In the table above, each row represents a one-minute interval, with the following columns explained:
- **timestamp**: The timestamp indicating the start of the one-minute interval (to the nearest minute). It is usually converted to Eastern Time (America/New_York) to align with exchange hours. For example, `2023-01-03 04:00:00-05:00` corresponds to the 09:30 interval in Eastern Time.
- **open**: The price of the first trade within that minute. For example, at the 04:00 interval, the first trade price was 130.28.
- **high**: The highest trade price within that minute. For example, at 04:00 the highest price was 131.00.
- **low**: The lowest trade price within that minute. For example, at 04:00 the lowest price was 130.06.
- **close**: The price of the last trade within that minute, i.e., the price at the end of the interval. For example, the close at 04:00 was 130.89.
- **volume**: The total number of shares traded during that minute. At 04:00, a total of 8,174 shares were traded.
- **dollar_volume**: The total dollar amount traded during that minute, calculated as the sum of each trade price multiplied by its volume. For example, the dollar volume at 04:00 was $1,069,601.58.
- **vwap**: Volume-Weighted Average Price, representing the average price weighted by trade volume. In the example, the VWAP at 04:00 is approximately 130.85, indicating that most trading occurred around this price.
- **tick_count**: The number of trades executed during that minute. For example, there were 208 trades at 04:00.
- **trade_size_mean**: The average trade size per trade during that minute. For example, the average trade size at 04:00 was 39.29 shares.
- **trade_size_std**: The standard deviation of trade sizes during that minute, measuring variability in trade sizes. For the 04:00 interval, the standard deviation was approximately 89.09.
- **zero_return_count**: The number of times the trade price did not change between consecutive trades within that minute. A value of 0 indicates that each trade had a different price (no consecutive duplicate prices).
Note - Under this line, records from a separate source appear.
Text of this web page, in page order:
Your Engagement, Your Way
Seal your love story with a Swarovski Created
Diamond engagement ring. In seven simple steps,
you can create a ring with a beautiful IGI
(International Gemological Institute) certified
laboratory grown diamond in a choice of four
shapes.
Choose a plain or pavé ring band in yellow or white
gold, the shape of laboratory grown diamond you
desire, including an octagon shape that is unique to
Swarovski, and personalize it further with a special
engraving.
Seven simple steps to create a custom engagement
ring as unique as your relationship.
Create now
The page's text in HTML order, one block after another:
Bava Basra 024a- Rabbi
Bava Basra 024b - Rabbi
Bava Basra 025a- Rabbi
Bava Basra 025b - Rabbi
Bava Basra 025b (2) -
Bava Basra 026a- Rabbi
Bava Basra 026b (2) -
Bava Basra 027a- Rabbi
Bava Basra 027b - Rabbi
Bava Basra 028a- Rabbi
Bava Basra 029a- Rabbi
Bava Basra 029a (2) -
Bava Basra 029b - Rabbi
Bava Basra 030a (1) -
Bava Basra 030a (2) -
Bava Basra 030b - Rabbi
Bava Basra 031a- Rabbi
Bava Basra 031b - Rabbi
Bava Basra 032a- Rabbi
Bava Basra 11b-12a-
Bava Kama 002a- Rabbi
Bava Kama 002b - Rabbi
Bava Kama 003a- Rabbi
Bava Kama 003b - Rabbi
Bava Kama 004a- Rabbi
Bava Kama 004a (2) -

- **price_direction_ratio**: The ratio of upward price movements to total price changes during the minute. A value close to 1 indicates mostly increasing prices; close to 0 indicates mostly decreasing; 0.5 indicates equal numbers of increases and decreases.
- **large_trade_count**: The number of large trades (trades with unusually high volume) during the minute. Large trades are typically identified as those exceeding the mean by two standard deviations. A value of 0 indicates no large trades.
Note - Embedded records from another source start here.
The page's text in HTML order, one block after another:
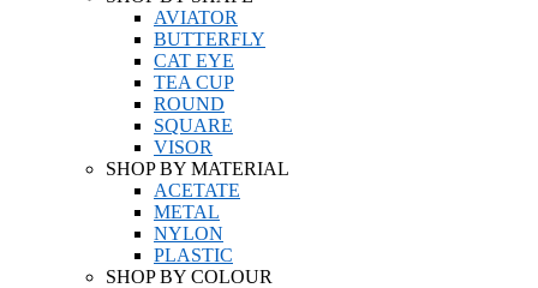
AVIATOR
BUTTERFLY
CAT EYE
TEA CUP
ROUND
SQUARE
VISOR
SHOP BY MATERIAL
ACETATE
METAL
NYLON
PLASTIC
SHOP BY COLOUR
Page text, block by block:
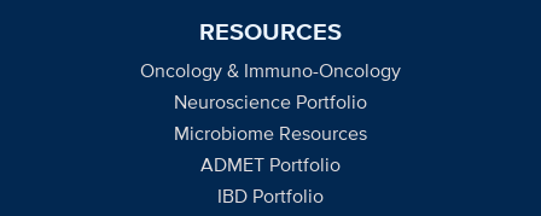
RESOURCES
Oncology & Immuno-Oncology
Neuroscience Portfolio
Microbiome Resources
ADMET Portfolio
IBD Portfolio

- **large_trade_ratio**: The proportion of large trades to total trades in the minute. A value of 0 indicates no large trades occurred.
- **large_trade_volume_ratio**: The proportion of volume contributed by large trades to total volume during the minute. A value of 0 indicates no volume came from large trades.
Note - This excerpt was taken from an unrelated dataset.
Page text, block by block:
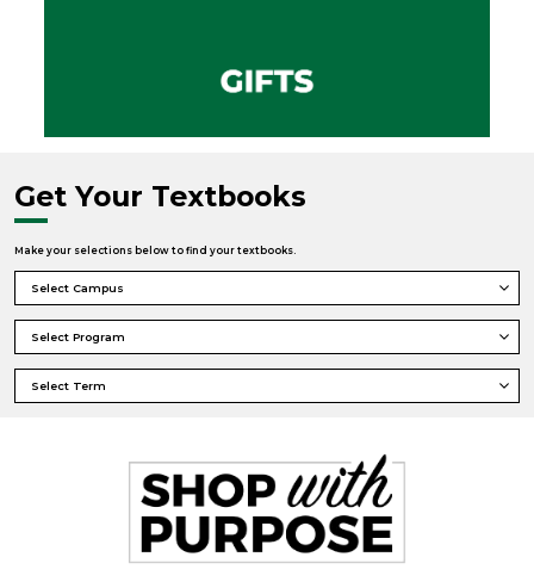
Get Your Textbooks
Make your selections below to find your textbooks.

In summary, by using `Preprocessing.py` to aggregate data, we convert raw high-frequency tick data into an easy-to-analyze minute-level candlestick DataFrame `minute_df`.

This table has a clear structure: the first columns are the classic OHLCV data for price charting, and the subsequent columns provide additional market microstructure features for deeper analysis of trading behavior.

For beginners, focus on basic fields such as OHLC and volume; for advanced analysis, leverage VWAP and microstructure features to explore market details.

**At this point, we have completed the entire workflow**: from using `DataRequest.py` to fetch raw financial market data to using `Preprocessing.py` to aggregate tick data into minute-level candlestick data. You can apply these steps to other stocks or time ranges and adjust parameters (e.g., symbol, date range, interval) to obtain the desired data. Happy learning!